Given entries START
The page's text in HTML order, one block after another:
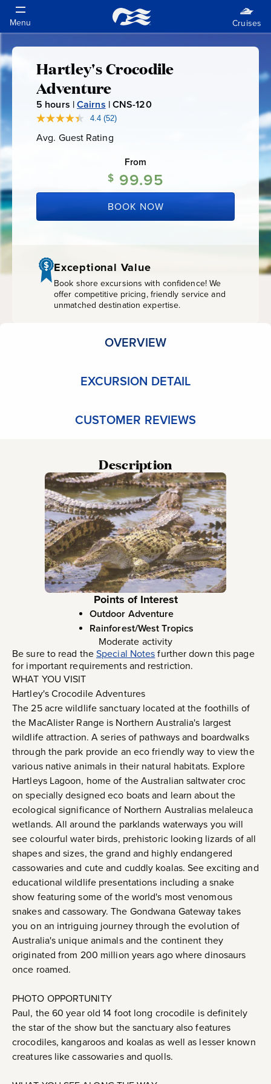
Hartley's
Crocodile
Adventure
Hartley's Crocodile
Adventure
5 hours |Cairns |CNS-120C
2
0
4.4 Read
Reviews.
link.
(52)
Avg. Guest Rating
Rating
From
$ 99.95
BOOK NOW
Exceptional Value
Book shore excursions with confidence! We
offer competitive pricing, friendly service and
unmatched destination expertise.
OVERVIEW
EXCURSION DETAIL
CUSTOMER REVIEWS
Description
Points of Interest
Outdoor Adventure
Rainforest/West Tropics
Moderate activity
Be sure to read theSpecial Notesfurther down this page
for important requirements and restriction.
WHAT YOU VISIT
Hartley's Crocodile Adventures
The 25 acre wildlife sanctuary located at the foothills of
the MacAlister Range is Northern Australia's largest
wildlife attraction. A series of pathways and boardwalks
through the park provide an eco friendly way to view the
various native animals in their natural habitats. Explore
Hartleys Lagoon, home of the Australian saltwater croc
on specially designed eco boats and learn about the
ecological significance of Northern Australias melaleuca
wetlands. All around the parklands waterways you will
see colourful water birds, prehistoric looking lizards of all
shapes and sizes, the grand and highly endangered
cassowaries and cute and cuddly koalas. See exciting and
educational wildlife presentations including a snake
show featuring some of the world's most venomous
snakes and cassowary. The Gondwana Gateway takes
you on an intriguing journey through the evolution of
Australia's unique animals and the continent they
originated from 200 million years ago where dinosaurs
once roamed.
PHOTO OPPORTUNITY
Paul, the 60 year old 14 foot long crocodile is definitely
the star of the show but the sanctuary also features
crocodiles, kangaroos and koalas as well as lesser known
creatures like cassowaries and quolls.
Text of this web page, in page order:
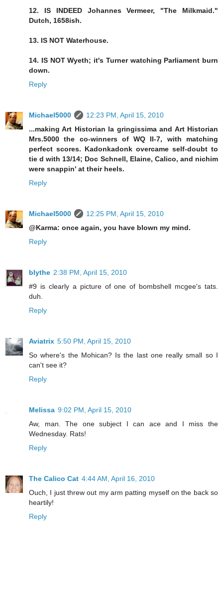
12. IS INDEED Johannes Vermeer, "The Milkmaid."
Dutch, 1658ish.
13. IS NOT Waterhouse.
14. IS NOT Wyeth; it's Turner watching Parliament burn
down.
Reply
Michael5000
12:23 PM, April 15, 2010
...making Art Historian la gringissima and Art Historian
Mrs.5000 the co-winners of WQ II-7, with matching
perfect scores. Kadonkadonk overcame self-doubt to
tie d with 13/14; Doc Schnell, Elaine, Calico, and nichim
were snappin' at their heels.
Reply
Michael5000
12:25 PM, April 15, 2010
@Karma: once again, you have blown my mind.
Reply
blythe 2:38 PM, April 15, 2010
#9 is clearly a picture of one of bombshell mcgee's tats.
duh.
Reply
Aviatrix 5:50 PM, April 15, 2010
So where's the Mohican? Is the last one really small so I
can't see it?
Reply
Melissa 9:02 PM, April 15, 2010
Aw, man. The one subject I can ace and I miss the
Wednesday. Rats!
Reply
The Calico Cat 4:44 AM, April 16, 2010
Ouch, I just threw out my arm patting myself on the back so
heartily!
Reply
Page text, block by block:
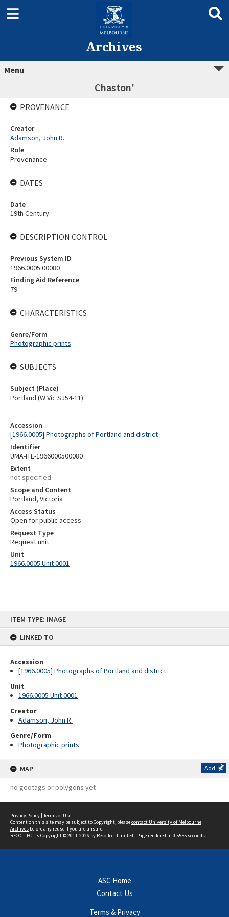
ITEM TYPE: IMAGE
LINKED TO
Accession
[1966.0005] Photographs of Portland and district
Unit
1966.0005 Unit 0001
Creator
Adamson, John R.
Genre/Form
Photographic prints
MAP Add
no geotags or polygons yet
Archives
Menu
Chaston'
Accession
[1966.0005] Photographs of Portland and district
Identifier
UMA-ITE-1966000500080
Extent
not specified
Scope and Content
Portland, Victoria
Access Status
Open for public access
Request Type
Request unit
Unit
1966.0005 Unit 0001
PROVENANCE
Creator
Adamson, John R.
Role
Provenance
DATES
Date
19th Century
DESCRIPTION CONTROL
Previous System ID
1966.0005.00080
Finding Aid Reference
79
CHARACTERISTICS
Genre/Form
Photographic prints
SUBJECTS
Subject (Place)
Portland (W Vic SJ54-11)
Privacy Policy | Terms of Use
Content on this site may be subject to Copyright, pleasecontact University of Melbourne
Archives before any reuse if you are unsure.
RECOLLECTis Copyright © 2011-2026 by Recollect Limited | Page rendered in 0.5555 seconds
ASC Home
Contact Us
Terms & Privacy
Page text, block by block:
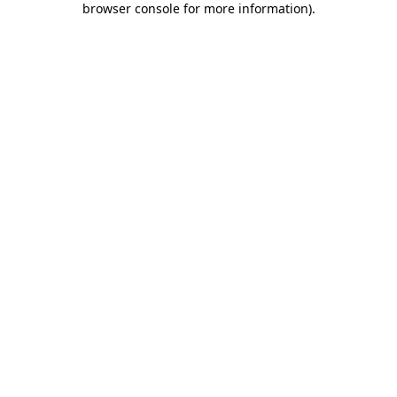
browser console for more information).
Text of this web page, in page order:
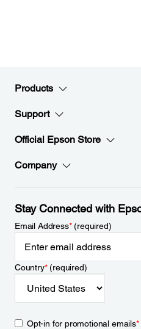
Products
Support
Official Epson Store
Company
Stay Connected with
Email Address*(required)
Country*(required)
Opt-in for promotional emails*
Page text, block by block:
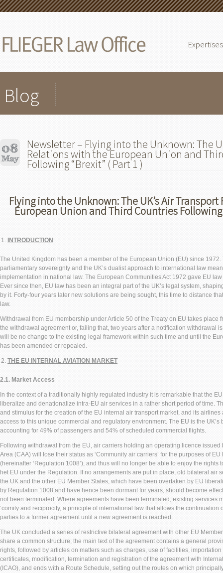
Expertises
Blog
Newsletter – Flying into the Unknown: The
Relations with the European Union and
Following “Brexit” ( Part 1 )
Flying into the Unknown: The UK’s Air
European Union and Third Countries Following
INTRODUCTION
The United Kingdom has been a member of the European Union (EU) since
parliamentary sovereignty and the UK’s dualist approach to international law
implementation in national law. The European Communities Act 1972 gave EU
Ever since then, EU law has been an integral part of the UK’s legal system,
by it. Forty-four years later new solutions are being sought, this time to distance
law.
Withdrawal from EU membership under Article 50 of the Treaty on EU takes place
the withdrawal agreement or, failing that, two years after a notification withdrawal
will be no change to the existing legal framework within such time and until the
has been amended or repealed.
THE EU INTERNAL AVIATION MARKET
2.1. Market Access
In the context of a traditionally highly regulated industry it is remarkable that the
liberalize and denationalize intra-EU air services in a rather short period of time.
and stimulus for the creation of the EU internal air transport market, and its
access to this unique commercial and regulatory environment. The EU is the UK’s
accounting for 49% of passengers and 54% of scheduled commercial flights.
Following withdrawal from the EU, air carriers holding an operating licence issued
Area (CAA) will lose their status as ‘Community air carriers’ for the purposes of
(hereinafter ‘Regulation 1008’), and thus will no longer be able to enjoy the rights
het EU under the Regulation. If no arrangements are put in place, old bilateral air
the UK and the other EU Member States, which have been overtaken by EU
by Regulation 1008 and have hence been dormant for years, should become
not been terminated. Where agreements have been terminated, existing services
‘comity and reciprocity, a principle of international law that allows the continuation
parties to a former agreement until a new agreement is reached.
The UK concluded a series of restrictive bilateral agreement with other EU
share a common structure; the main text of the agreement contains a general
rights, followed by articles on matters such as charges, use of facilities,
certificates, modification, termination and registration of the agreement with
(ICAO), and ends with a Route Schedule, setting out the routes on which
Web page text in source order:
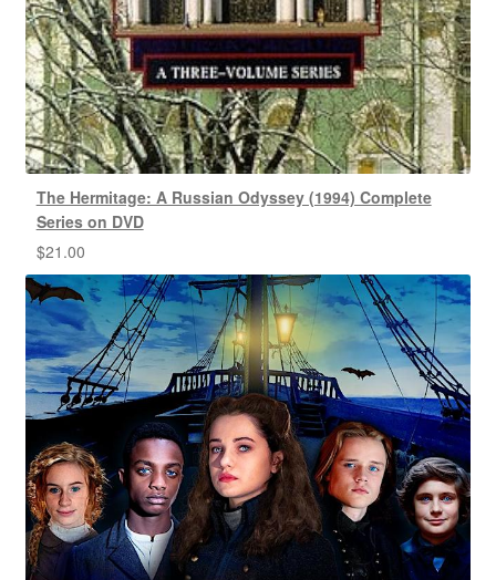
Given entries END
**About this task**
Omitting the pictures, repeat all entries exactly.

**Completed exercise**
The page's text in HTML order, one block after another:
Hartley's
Crocodile
Adventure
Hartley's Crocodile
Adventure
5 hours |Cairns |CNS-120C
2
0
4.4 Read
Reviews.
link.
(52)
Avg. Guest Rating
Rating
From
$ 99.95
BOOK NOW
Exceptional Value
Book shore excursions with confidence! We
offer competitive pricing, friendly service and
unmatched destination expertise.
OVERVIEW
EXCURSION DETAIL
CUSTOMER REVIEWS
Description
Points of Interest
Outdoor Adventure
Rainforest/West Tropics
Moderate activity
Be sure to read theSpecial Notesfurther down this page
for important requirements and restriction.
WHAT YOU VISIT
Hartley's Crocodile Adventures
The 25 acre wildlife sanctuary located at the foothills of
the MacAlister Range is Northern Australia's largest
wildlife attraction. A series of pathways and boardwalks
through the park provide an eco friendly way to view the
various native animals in their natural habitats. Explore
Hartleys Lagoon, home of the Australian saltwater croc
on specially designed eco boats and learn about the
ecological significance of Northern Australias melaleuca
wetlands. All around the parklands waterways you will
see colourful water birds, prehistoric looking lizards of all
shapes and sizes, the grand and highly endangered
cassowaries and cute and cuddly koalas. See exciting and
educational wildlife presentations including a snake
show featuring some of the world's most venomous
snakes and cassowary. The Gondwana Gateway takes
you on an intriguing journey through the evolution of
Australia's unique animals and the continent they
originated from 200 million years ago where dinosaurs
once roamed.
PHOTO OPPORTUNITY
Paul, the 60 year old 14 foot long crocodile is definitely
the star of the show but the sanctuary also features
crocodiles, kangaroos and koalas as well as lesser known
creatures like cassowaries and quolls.
Text of this web page, in page order:
12. IS INDEED Johannes Vermeer, "The Milkmaid."
Dutch, 1658ish.
13. IS NOT Waterhouse.
14. IS NOT Wyeth; it's Turner watching Parliament burn
down.
Reply
Michael5000
12:23 PM, April 15, 2010
...making Art Historian la gringissima and Art Historian
Mrs.5000 the co-winners of WQ II-7, with matching
perfect scores. Kadonkadonk overcame self-doubt to
tie d with 13/14; Doc Schnell, Elaine, Calico, and nichim
were snappin' at their heels.
Reply
Michael5000
12:25 PM, April 15, 2010
@Karma: once again, you have blown my mind.
Reply
blythe 2:38 PM, April 15, 2010
#9 is clearly a picture of one of bombshell mcgee's tats.
duh.
Reply
Aviatrix 5:50 PM, April 15, 2010
So where's the Mohican? Is the last one really small so I
can't see it?
Reply
Melissa 9:02 PM, April 15, 2010
Aw, man. The one subject I can ace and I miss the
Wednesday. Rats!
Reply
The Calico Cat 4:44 AM, April 16, 2010
Ouch, I just threw out my arm patting myself on the back so
heartily!
Reply
Page text, block by block:
ITEM TYPE: IMAGE
LINKED TO
Accession
[1966.0005] Photographs of Portland and district
Unit
1966.0005 Unit 0001
Creator
Adamson, John R.
Genre/Form
Photographic prints
MAP Add
no geotags or polygons yet
Archives
Menu
Chaston'
Accession
[1966.0005] Photographs of Portland and district
Identifier
UMA-ITE-1966000500080
Extent
not specified
Scope and Content
Portland, Victoria
Access Status
Open for public access
Request Type
Request unit
Unit
1966.0005 Unit 0001
PROVENANCE
Creator
Adamson, John R.
Role
Provenance
DATES
Date
19th Century
DESCRIPTION CONTROL
Previous System ID
1966.0005.00080
Finding Aid Reference
79
CHARACTERISTICS
Genre/Form
Photographic prints
SUBJECTS
Subject (Place)
Portland (W Vic SJ54-11)
Privacy Policy | Terms of Use
Content on this site may be subject to Copyright, pleasecontact University of Melbourne
Archives before any reuse if you are unsure.
RECOLLECTis Copyright © 2011-2026 by Recollect Limited | Page rendered in 0.5555 seconds
ASC Home
Contact Us
Terms & Privacy
Page text, block by block:
browser console for more information).
Text of this web page, in page order:
Products
Support
Official Epson Store
Company
Stay Connected with
Email Address*(required)
Country*(required)
Opt-in for promotional emails*
Page text, block by block:
Expertises
Blog
Newsletter – Flying into the Unknown: The
Relations with the European Union and
Following “Brexit” ( Part 1 )
Flying into the Unknown: The UK’s Air
European Union and Third Countries Following
INTRODUCTION
The United Kingdom has been a member of the European Union (EU) since
parliamentary sovereignty and the UK’s dualist approach to international law
implementation in national law. The European Communities Act 1972 gave EU
Ever since then, EU law has been an integral part of the UK’s legal system,
by it. Forty-four years later new solutions are being sought, this time to distance
law.
Withdrawal from EU membership under Article 50 of the Treaty on EU takes place
the withdrawal agreement or, failing that, two years after a notification withdrawal
will be no change to the existing legal framework within such time and until the
has been amended or repealed.
THE EU INTERNAL AVIATION MARKET
2.1. Market Access
In the context of a traditionally highly regulated industry it is remarkable that the
liberalize and denationalize intra-EU air services in a rather short period of time.
and stimulus for the creation of the EU internal air transport market, and its
access to this unique commercial and regulatory environment. The EU is the UK’s
accounting for 49% of passengers and 54% of scheduled commercial flights.
Following withdrawal from the EU, air carriers holding an operating licence issued
Area (CAA) will lose their status as ‘Community air carriers’ for the purposes of
(hereinafter ‘Regulation 1008’), and thus will no longer be able to enjoy the rights
het EU under the Regulation. If no arrangements are put in place, old bilateral air
the UK and the other EU Member States, which have been overtaken by EU
by Regulation 1008 and have hence been dormant for years, should become
not been terminated. Where agreements have been terminated, existing services
‘comity and reciprocity, a principle of international law that allows the continuation
parties to a former agreement until a new agreement is reached.
The UK concluded a series of restrictive bilateral agreement with other EU
share a common structure; the main text of the agreement contains a general
rights, followed by articles on matters such as charges, use of facilities,
certificates, modification, termination and registration of the agreement with
(ICAO), and ends with a Route Schedule, setting out the routes on which
Web page text in source order:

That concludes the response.